Yeah, I just think for those people that follow Recursion and follow Exscientia, I think a couple of times, Ben, our CFO, and myself were asked kind of at the end of the year, what would good look like out of this study? And Ben and I reminded that audience of, look, CDK7 is a therapeutic index story. It's about threading a needle. We believe it's a fantastic target, but it has not really been tested properly in the clinic yet because people didn't put enough thought into the target candidate profile. I think what we've delivered today is kind of proof of that design principle. So, we delivered a compound that was designed to be well absorbed, and it is. It was designed to have a modest half-life, and it does. It was designed to give very robust target coverage, and it does.

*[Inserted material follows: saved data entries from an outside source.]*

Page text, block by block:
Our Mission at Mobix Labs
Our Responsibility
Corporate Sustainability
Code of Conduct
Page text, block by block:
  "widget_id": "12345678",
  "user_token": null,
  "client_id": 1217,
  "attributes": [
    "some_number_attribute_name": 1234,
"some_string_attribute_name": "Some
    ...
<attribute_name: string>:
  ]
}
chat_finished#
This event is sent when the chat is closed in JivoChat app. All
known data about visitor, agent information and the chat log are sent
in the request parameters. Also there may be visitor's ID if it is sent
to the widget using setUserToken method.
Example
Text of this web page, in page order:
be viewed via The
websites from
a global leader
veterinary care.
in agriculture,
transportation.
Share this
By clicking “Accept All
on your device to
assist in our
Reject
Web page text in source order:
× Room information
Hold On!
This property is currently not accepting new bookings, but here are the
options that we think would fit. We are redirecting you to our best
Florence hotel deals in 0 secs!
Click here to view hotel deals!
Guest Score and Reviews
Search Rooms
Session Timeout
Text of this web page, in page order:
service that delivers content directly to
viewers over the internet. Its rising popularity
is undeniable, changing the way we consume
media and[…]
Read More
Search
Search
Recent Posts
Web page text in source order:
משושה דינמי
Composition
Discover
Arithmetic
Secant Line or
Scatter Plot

I'll be honest, given the mutational burden that's probably sat in those kind of patients, I don't think any of us were really expecting to see any efficacy. I'll be honest with that. So, that is the icing on the cake. But yeah, I think it's a testament to the design teams and the platform that we're able to sit here today and share this information.

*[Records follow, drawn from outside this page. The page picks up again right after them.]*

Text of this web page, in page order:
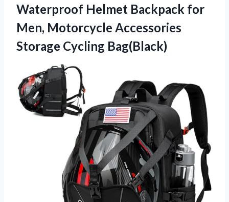
Waterproof Helmet Backpack for
Men, Motorcycle Accessories
Storage Cycling Bag(Black)
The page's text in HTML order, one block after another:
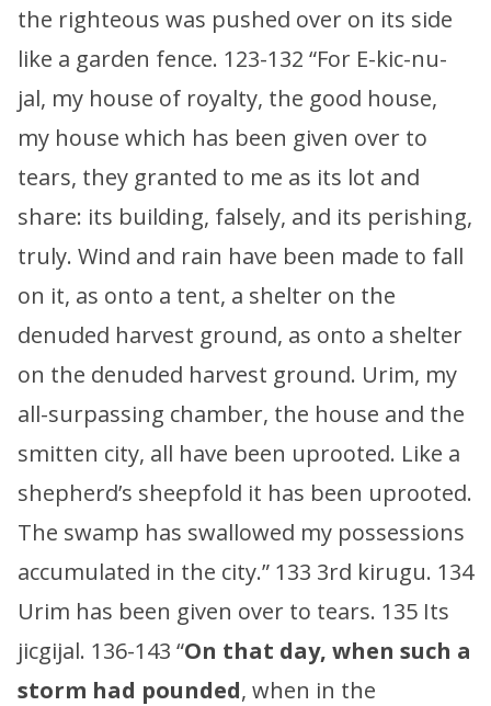
the righteous was pushed over on its side
like a garden fence. 123-132 “For E-kic-nu-
jal, my house of royalty, the good house,
my house which has been given over to
tears, they granted to me as its lot and
share: its building, falsely, and its perishing,
truly. Wind and rain have been made to fall
on it, as onto a tent, a shelter on the
denuded harvest ground, as onto a shelter
on the denuded harvest ground. Urim, my
all-surpassing chamber, the house and the
smitten city, all have been uprooted. Like a
shepherd’s sheepfold it has been uprooted.
The swamp has swallowed my possessions
accumulated in the city.” 133 3rd kirugu. 134
Urim has been given over to tears. 135 Its
jicgijal. 136-143 “On that day, when such a
storm had pounded, when in the
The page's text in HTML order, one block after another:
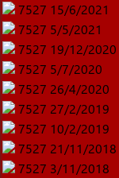
7527 15/6/2021
7527 5/5/2021
7527 19/12/2020
7527 5/7/2020
7527 26/4/2020
7527 27/2/2019
7527 10/2/2019
7527 21/11/2018
7527 3/11/2018
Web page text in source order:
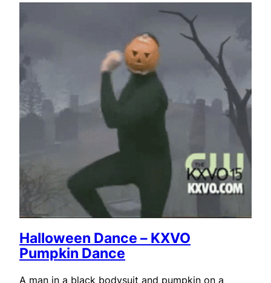
Halloween Dance – KXVO
Pumpkin Dance
A man in a black bodysuit and pumpkin on a
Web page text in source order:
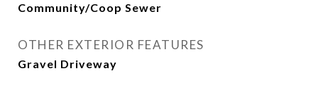
Community/Coop Sewer
OTHER EXTERIOR FEATURES
Gravel Driveway
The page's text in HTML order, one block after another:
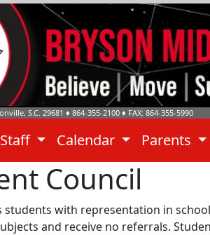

Yeah, translating design to outcomes. I mean, it's hard work, but that's how we will change how drug discovery is done. I have another question from Dennis at Jefferies and Brendan at Cowen. Can you talk about how much further you can dose escalate and whether you feel confident in the safety and tolerability that it will still be manageable as you dose higher? Does the data suggest less frequent dosing would provide adequate coverage here? Dave?
I guess time will tell, but it is a great question. We've not reached MTD yet. I think clearly we are starting to see some adverse events as we get kind of higher in the, as we get up to 10 and 20. But a reminder that the ovarian cancer patient has been taking this molecule, this drug, 10 milligrams for more than six months now. So, it's well tolerated at that dose, for sure. Whether we can go beyond 20, time will tell. Remember the hypothesis I laid out at the start is that the kind of data we have in kind of mice would suggest that kind of covering the target effectively for about eight to 10 hours of the day and then releasing it is certainly one way to kind of achieve maximal efficacy. But the BID dosing regimen from simulations looks really, really interesting.

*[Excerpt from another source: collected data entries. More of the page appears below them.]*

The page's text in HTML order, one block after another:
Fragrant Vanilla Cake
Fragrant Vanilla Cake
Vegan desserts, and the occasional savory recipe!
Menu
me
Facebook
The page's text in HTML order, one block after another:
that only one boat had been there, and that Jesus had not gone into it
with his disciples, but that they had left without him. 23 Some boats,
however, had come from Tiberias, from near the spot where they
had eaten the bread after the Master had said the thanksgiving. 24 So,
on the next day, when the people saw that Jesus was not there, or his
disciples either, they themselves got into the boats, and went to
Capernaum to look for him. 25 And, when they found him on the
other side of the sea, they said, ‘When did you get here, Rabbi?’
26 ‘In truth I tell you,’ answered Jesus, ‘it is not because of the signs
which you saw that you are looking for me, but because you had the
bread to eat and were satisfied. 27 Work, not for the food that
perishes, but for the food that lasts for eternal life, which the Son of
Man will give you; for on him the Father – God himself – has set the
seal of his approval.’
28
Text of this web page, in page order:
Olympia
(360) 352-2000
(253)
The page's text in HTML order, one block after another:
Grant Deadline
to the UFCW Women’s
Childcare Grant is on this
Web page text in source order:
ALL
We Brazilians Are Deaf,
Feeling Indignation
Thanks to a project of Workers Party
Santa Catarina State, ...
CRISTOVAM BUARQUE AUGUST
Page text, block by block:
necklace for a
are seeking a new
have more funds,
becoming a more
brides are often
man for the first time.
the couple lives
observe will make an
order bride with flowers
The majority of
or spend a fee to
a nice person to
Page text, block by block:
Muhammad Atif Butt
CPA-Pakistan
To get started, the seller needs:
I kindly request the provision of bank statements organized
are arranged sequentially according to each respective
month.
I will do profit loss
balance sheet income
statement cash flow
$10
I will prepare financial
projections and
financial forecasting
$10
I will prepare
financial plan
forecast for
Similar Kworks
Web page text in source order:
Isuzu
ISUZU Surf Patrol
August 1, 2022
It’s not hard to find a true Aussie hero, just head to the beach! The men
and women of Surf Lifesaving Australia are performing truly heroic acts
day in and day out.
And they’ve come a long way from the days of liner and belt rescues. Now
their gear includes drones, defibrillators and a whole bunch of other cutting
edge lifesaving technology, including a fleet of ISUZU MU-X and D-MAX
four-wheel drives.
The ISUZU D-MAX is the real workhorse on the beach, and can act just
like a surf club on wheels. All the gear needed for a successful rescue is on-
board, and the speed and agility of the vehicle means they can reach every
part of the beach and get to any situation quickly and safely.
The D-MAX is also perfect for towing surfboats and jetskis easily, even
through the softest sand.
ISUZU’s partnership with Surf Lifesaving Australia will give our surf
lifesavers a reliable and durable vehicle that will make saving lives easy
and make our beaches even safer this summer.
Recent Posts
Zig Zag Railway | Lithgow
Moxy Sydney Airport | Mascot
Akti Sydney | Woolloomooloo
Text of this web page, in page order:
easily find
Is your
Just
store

I honestly don't know. I'm just really excited to see how the clinical kind of team progresses through that BID dosing regimen. It's a testament to the design team that we can even do this. Remember, if we did come away, we would say a 75-hour half-life or a 24-hour half-life. We could not have done twice a day dosing. So, again, I think that the design team did a wonderful job in delivering an agent that allows the clinical team some flexibility as they work through different dosing regimens.
Thank you, Dave. Yep, more to come, both QD, BID dosing, and we are excited to share more of the information with you as it evolves, and also excited to advance the program into combination studies in the first half of 2025.
With that, I'm going to thank everybody for taking the time to listen in on some of the latest and greatest out of Recursion today. Looking forward to a follow-up conversation soon. Thank you, everyone. Thank you, Dave.
Thank you, everybody. Thank you, Najat. Thank you.